Task objective:
Lines containing the string "resident": how many are there below? Answer with the number only.
Data for review Start Marker
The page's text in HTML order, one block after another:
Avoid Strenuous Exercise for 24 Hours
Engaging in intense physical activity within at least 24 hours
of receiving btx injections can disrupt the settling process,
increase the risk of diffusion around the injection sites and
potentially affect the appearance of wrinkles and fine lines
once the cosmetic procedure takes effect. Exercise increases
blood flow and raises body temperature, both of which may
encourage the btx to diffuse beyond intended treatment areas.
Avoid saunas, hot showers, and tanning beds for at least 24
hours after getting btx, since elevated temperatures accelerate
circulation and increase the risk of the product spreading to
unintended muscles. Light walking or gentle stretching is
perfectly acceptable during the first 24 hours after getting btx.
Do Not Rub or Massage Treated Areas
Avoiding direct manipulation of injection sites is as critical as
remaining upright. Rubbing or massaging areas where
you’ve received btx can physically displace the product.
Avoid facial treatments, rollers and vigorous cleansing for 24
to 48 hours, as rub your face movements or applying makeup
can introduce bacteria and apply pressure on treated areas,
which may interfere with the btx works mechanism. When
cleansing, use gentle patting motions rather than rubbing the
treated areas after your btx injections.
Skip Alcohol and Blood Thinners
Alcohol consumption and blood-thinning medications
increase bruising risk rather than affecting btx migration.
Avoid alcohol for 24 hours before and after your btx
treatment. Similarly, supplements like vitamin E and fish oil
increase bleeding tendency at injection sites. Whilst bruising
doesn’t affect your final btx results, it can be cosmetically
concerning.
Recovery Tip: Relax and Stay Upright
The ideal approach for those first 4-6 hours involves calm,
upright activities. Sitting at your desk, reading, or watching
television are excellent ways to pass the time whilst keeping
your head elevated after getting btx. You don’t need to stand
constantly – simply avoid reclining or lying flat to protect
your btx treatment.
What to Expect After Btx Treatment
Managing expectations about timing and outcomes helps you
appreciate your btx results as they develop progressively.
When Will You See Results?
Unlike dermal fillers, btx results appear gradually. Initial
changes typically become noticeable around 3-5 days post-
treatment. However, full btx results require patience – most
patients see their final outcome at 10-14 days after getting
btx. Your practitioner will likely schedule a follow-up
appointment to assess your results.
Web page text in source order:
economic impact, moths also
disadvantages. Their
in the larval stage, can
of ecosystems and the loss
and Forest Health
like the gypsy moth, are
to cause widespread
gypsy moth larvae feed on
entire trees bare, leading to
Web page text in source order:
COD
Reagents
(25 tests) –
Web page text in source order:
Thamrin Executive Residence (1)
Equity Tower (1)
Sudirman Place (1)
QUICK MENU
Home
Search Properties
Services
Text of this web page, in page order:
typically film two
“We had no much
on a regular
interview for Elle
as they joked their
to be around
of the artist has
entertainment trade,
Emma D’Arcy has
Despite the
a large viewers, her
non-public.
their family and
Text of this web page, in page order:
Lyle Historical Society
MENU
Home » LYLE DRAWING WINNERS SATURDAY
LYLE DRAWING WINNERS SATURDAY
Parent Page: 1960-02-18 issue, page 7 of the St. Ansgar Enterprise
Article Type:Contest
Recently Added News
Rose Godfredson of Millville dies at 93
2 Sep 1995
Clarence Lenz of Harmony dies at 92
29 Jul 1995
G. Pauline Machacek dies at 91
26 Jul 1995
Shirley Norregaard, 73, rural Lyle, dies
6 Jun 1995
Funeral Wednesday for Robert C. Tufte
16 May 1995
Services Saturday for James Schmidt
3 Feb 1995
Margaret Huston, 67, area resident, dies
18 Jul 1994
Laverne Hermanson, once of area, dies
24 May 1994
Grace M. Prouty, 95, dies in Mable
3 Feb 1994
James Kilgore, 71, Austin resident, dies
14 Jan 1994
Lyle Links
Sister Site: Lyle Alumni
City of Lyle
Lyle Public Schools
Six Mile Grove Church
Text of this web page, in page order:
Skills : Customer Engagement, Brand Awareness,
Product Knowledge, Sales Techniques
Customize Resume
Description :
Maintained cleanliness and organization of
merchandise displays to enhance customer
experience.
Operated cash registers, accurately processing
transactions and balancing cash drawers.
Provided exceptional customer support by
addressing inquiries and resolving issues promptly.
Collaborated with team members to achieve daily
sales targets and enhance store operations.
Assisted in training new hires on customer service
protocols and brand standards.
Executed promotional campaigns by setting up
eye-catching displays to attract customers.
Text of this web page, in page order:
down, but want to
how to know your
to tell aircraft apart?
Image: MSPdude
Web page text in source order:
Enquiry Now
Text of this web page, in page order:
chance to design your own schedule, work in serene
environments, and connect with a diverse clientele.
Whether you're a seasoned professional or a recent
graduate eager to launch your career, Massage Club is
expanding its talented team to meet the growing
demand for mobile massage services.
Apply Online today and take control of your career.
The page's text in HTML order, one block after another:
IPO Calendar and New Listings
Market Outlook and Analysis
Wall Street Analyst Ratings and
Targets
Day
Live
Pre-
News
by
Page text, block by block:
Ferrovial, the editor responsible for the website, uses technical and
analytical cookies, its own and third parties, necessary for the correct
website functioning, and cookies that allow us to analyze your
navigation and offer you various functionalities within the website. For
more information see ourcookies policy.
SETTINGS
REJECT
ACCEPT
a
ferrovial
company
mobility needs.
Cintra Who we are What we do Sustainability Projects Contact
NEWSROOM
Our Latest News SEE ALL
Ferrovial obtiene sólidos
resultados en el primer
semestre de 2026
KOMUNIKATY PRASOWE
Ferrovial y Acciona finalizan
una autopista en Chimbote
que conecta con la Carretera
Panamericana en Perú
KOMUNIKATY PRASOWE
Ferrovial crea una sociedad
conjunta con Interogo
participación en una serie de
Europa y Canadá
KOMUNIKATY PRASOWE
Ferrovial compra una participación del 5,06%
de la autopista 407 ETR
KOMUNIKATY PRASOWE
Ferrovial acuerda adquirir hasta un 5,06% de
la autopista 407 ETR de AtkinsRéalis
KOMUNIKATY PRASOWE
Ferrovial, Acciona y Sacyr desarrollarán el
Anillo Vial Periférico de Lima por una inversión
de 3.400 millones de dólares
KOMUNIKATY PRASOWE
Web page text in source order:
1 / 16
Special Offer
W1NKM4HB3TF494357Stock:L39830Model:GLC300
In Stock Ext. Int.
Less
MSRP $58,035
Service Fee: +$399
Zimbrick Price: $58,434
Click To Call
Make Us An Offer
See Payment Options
Data for review End Marker
Completed exercise:
2